This story isn't just about the townhome fire or the brave firefighters who worked to put it out, although it started that way.
”I heard this huge noise upstairs," said Mariah Gonzalez, 17, who was home when the fire started Thursday afternoon at 8199 Welby Road, the Adams County townhome she and her mother call home. "I ran up there and I just saw the whole ceiling was black."
Gonzalez got out just in time, but soon the high school senior realized she had left everything she owned inside.
"I thought about all the stuff that I literally just lost," she said, crying. "Then I realized that my cap and gown was [sic] in there, I was like, 'what am I going to do? How am I supposed to walk? It's this weekend.""

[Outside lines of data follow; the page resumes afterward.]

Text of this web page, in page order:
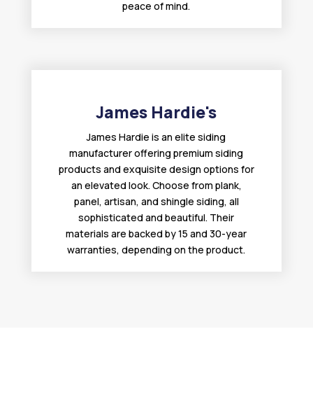
peace of mind.
James Hardie's
James Hardie is an elite siding
manufacturer offering premium siding
products and exquisite design options for
an elevated look. Choose from plank,
panel, artisan, and shingle siding, all
sophisticated and beautiful. Their
materials are backed by 15 and 30-year
warranties, depending on the product.
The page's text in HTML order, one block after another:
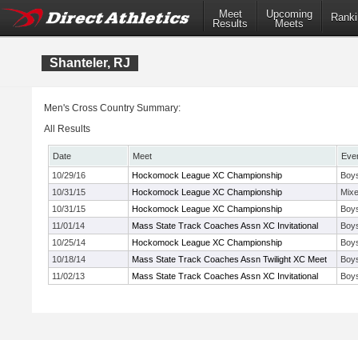
Meet
Results
Upcoming
Meets
Shanteler, RJ
Men's Cross Country Summary:
All Results
Date Meet
10/29/16
Hockomock League XC Championship
10/31/15
Hockomock League XC Championship
10/31/15
Hockomock League XC Championship
11/01/14
Mass State Track Coaches Assn XC Invitational
10/25/14
Hockomock League XC Championship
10/18/14
Mass State Track Coaches Assn Twilight XC Meet
11/02/13
Mass State Track Coaches Assn XC Invitational
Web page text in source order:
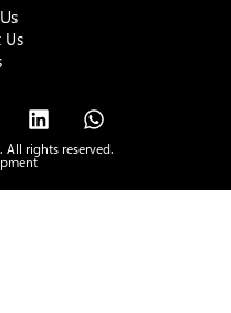
rights reserved.
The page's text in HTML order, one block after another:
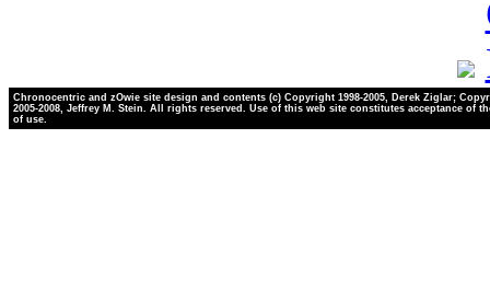
Chronocentric and zOwie site design and contents (c) Copyright 1998-2005, Derek Ziglar;
2005-2008, Jeffrey M. Stein. All rights reserved. Use of this web site constitutes acceptance of
of use.
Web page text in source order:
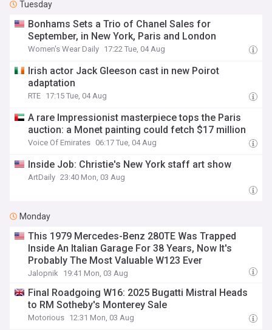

Gonzalez has had more than her fair share of adversity.
She has moved four times this school year, and her graduation this Saturday was supposed to be a symbol that she had survived the journey, graduating Salutatorian.
"She seemed very distraught, crying," said Julie Sedillo, a deputy with the Adams County Sheriff's Office who saw a teenager who need someone to help.
So, she made a call.
"When I talked to my contact at the school, I told them if they couldn’t make it happen, I could make it happen by even paying for her cap and gown," said Sedillo. "So they helped me out also, and we got her her cap and gown."

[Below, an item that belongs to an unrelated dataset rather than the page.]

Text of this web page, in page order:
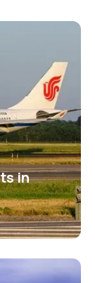
in

Suddenly, for Gonzalez, the story was no longer about the fire or her loss. It was about friends, neighbors and total strangers brought together by fire, but not burned.
"Things happen to us, and we don’t know why," said Gonzalez. "There is always going to be something positive about it. There’s always going to be a future, there’s always going to be something more."
Gonzalez's mother said they do have renter's insurance, and several neighbors and friends have offered them a place to stay as well as clothing in the interim.